PROBLEM TO SOLVE: Return all lines from the listing below in which "maximum" appears.

GIVEN DATA:

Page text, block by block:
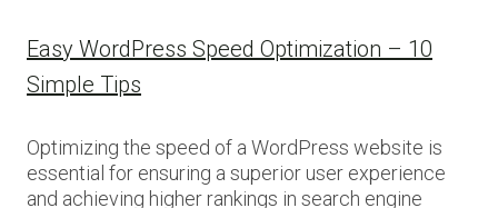
Easy WordPress Speed Optimization – 10
Simple Tips
Optimizing the speed of a WordPress website is
essential for ensuring a superior user experience
and achieving higher rankings in search engine
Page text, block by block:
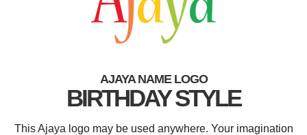
AJAYA NAME LOGO
BIRTHDAY STYLE
This Ajaya logo may be used anywhere. Your imagination
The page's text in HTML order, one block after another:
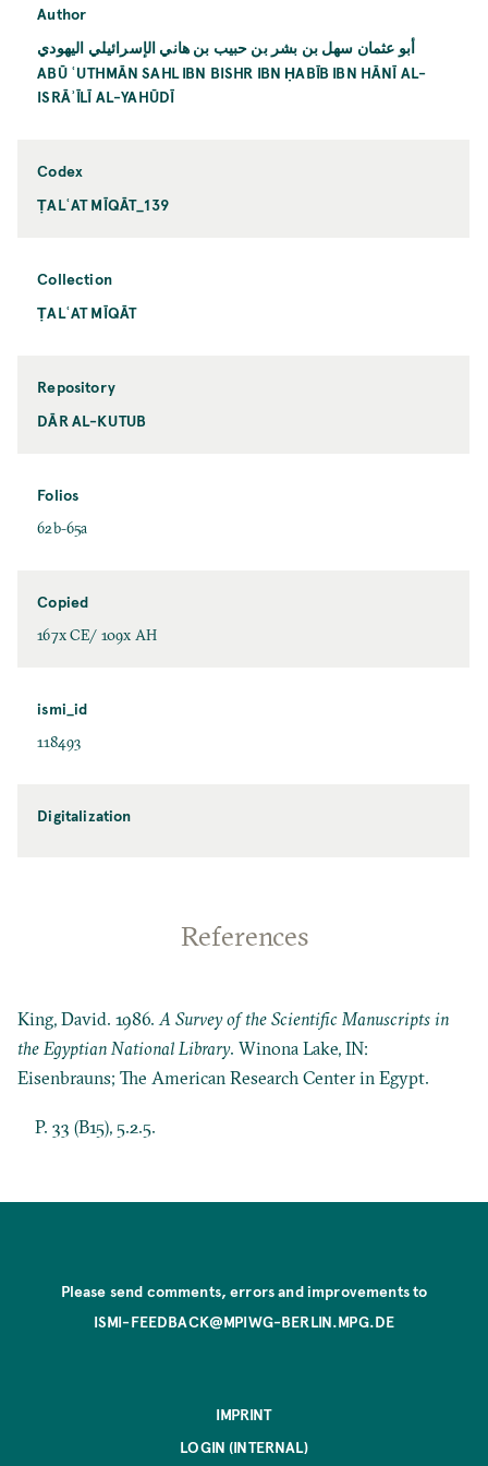
Author
أبو عثمان سهل بن بشر بن حبيب بن هاني الإسرائيلي اليهودي
ABŪ ʿUTHMĀN SAHL IBN BISHR IBN ḤABĪB IBN HĀNĪ AL-
ISRĀʾĪLĪ AL-YAHŪDĪ
Codex
ṬALʿAT MĪQĀT_139
Collection
ṬALʿAT MĪQĀT
Repository
DĀR AL-KUTUB
Folios
62b-65a
Copied
167x CE/ 109x AH
ismi_id
118493
Digitalization
References
King, David. 1986. A Survey of the Scientific Manuscripts in
the Egyptian National Library. Winona Lake, IN:
Eisenbrauns; The American Research Center in Egypt.
P. 33 (B15), 5.2.5.
Please send comments, errors and improvements to
ISMI-FEEDBACK@MPIWG-BERLIN.MPG.DE
IMPRINT
LOGIN (INTERNAL)
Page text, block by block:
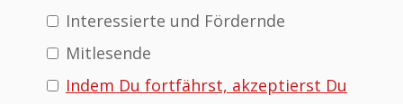
Interessierte und Fördernde
Mitlesende
Indem Du fortfährst, akzeptierst Du
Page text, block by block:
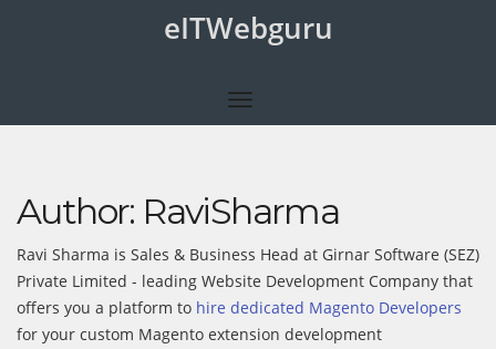
eITWebguru
Author: RaviSharma
Ravi Sharma is Sales & Business Head at Girnar Software (SEZ)
Private Limited - leading Website Development Company that
offers you a platform to hire dedicated Magento Developers
for your custom Magento extension development
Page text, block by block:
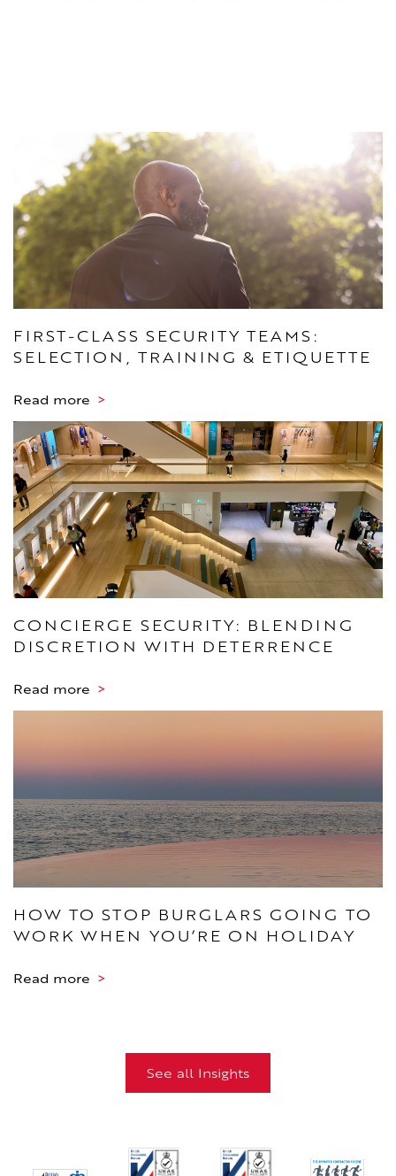
FIRST-CLASS SECURITY TEAMS:
SELECTION, TRAINING & ETIQUETTE
Read more >
CONCIERGE SECURITY: BLENDING
DISCRETION WITH DETERRENCE
Read more >
HOW TO STOP BURGLARS GOING TO
WORK WHEN YOU’RE ON HOLIDAY
Read more >
See all Insights
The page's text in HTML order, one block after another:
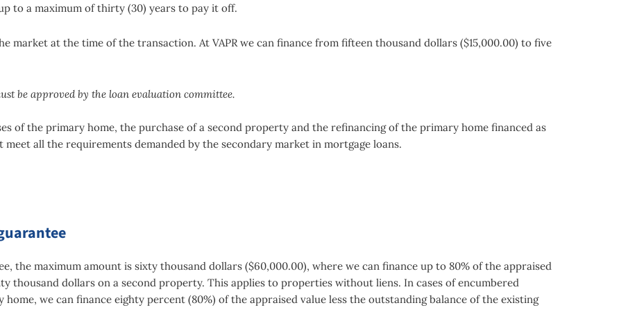
to a maximum of thirty (30) years to pay it off.
market at the time of the transaction. At VAPR we can finance from fifteen thousand dollars ($15,000.00) to five
be approved by the loan evaluation committee.
of the primary home, the purchase of a second property and the refinancing of the primary home financed as
meet all the requirements demanded by the secondary market in mortgage loans.
the maximum amount is sixty thousand dollars ($60,000.00), where we can finance up to 80% of the appraised
thousand dollars on a second property. This applies to properties without liens. In cases of encumbered
we can finance eighty percent (80%) of the appraised value less the outstanding balance of the existing
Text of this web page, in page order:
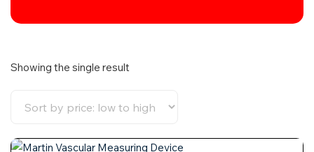
Showing the single result
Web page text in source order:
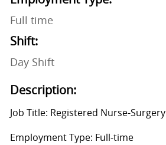
Full time
Shift:
Day Shift
Description:
Job Title: Registered Nurse-Surgery
Employment Type: Full-time
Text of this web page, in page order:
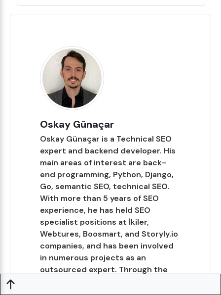
Oskay Günaçar
Oskay Günaçar is a Technical SEO
expert and backend developer. His
main areas of interest are back-
end programming, Python, Django,
Go, semantic SEO, technical SEO.
With more than 5 years of SEO
experience, he has held SEO
specialist positions at İkiler,
Webtures, Boosmart, and Storyly.io
companies, and has been involved
in numerous projects as an
outsourced expert. Through the
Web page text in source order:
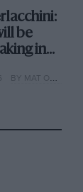
be
in
BY MAT OXLEY
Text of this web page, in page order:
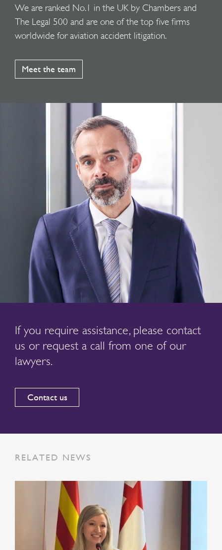
We are ranked No.1 in the UK by Chambers and
The Legal 500 and are one of the top five firms
worldwide for aviation accident litigation.
Meet the team
If you require assistance, please contact
us or request a call from one of our
lawyers.
Contact us
RELATED NEWS
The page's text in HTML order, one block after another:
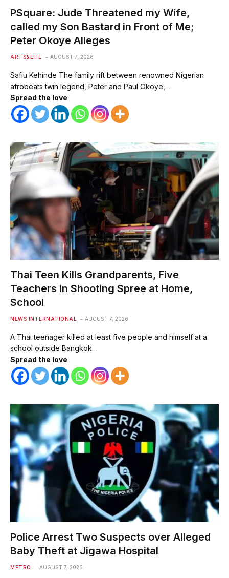
PSquare: Jude Threatened my Wife,
called my Son Bastard in Front of Me;
Peter Okoye Alleges
ARTS&LIFE AUGUST 7, 2026
Safiu Kehinde The family rift between renowned Nigerian
afrobeats twin legend, Peter and Paul Okoye,…
Spread the love
Thai Teen Kills Grandparents, Five
Teachers in Shooting Spree at Home,
School
NEWS INTERNATIONAL AUGUST 7, 2026
A Thai teenager killed at least five people and himself at a
school outside Bangkok…
Spread the love
Police Arrest Two Suspects over Alleged
Baby Theft at Jigawa Hospital
METRO AUGUST 7, 2026
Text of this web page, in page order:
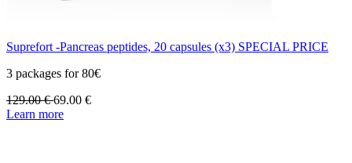
Suprefort -Pancreas peptides, 20 capsules (x3) SPECIAL PRICE
3 packages for 80€
129.00€69.00 €
Learn more
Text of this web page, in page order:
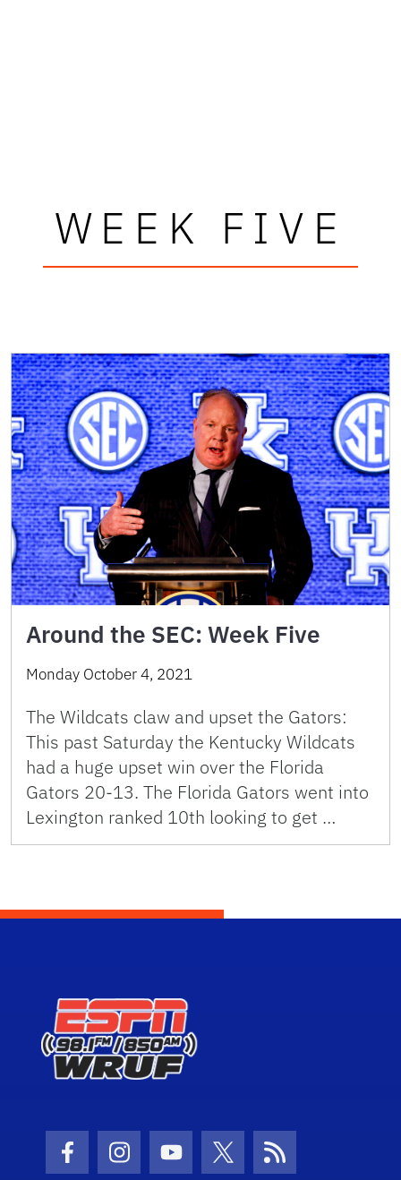
WEEK FIVE
Around the SEC: Week Five
Monday October 4, 2021
The Wildcats claw and upset the Gators:
This past Saturday the Kentucky Wildcats
had a huge upset win over the Florida
Gators 20-13. The Florida Gators went into
Lexington ranked 10th looking to get …
Facebook Icon
Instagram Icon
Youtube Icon
Twitter IconRSS Icon

YOUR SOLUTION:
to a maximum of thirty (30) years to pay it off.
the maximum amount is sixty thousand dollars ($60,000.00), where we can finance up to 80% of the appraised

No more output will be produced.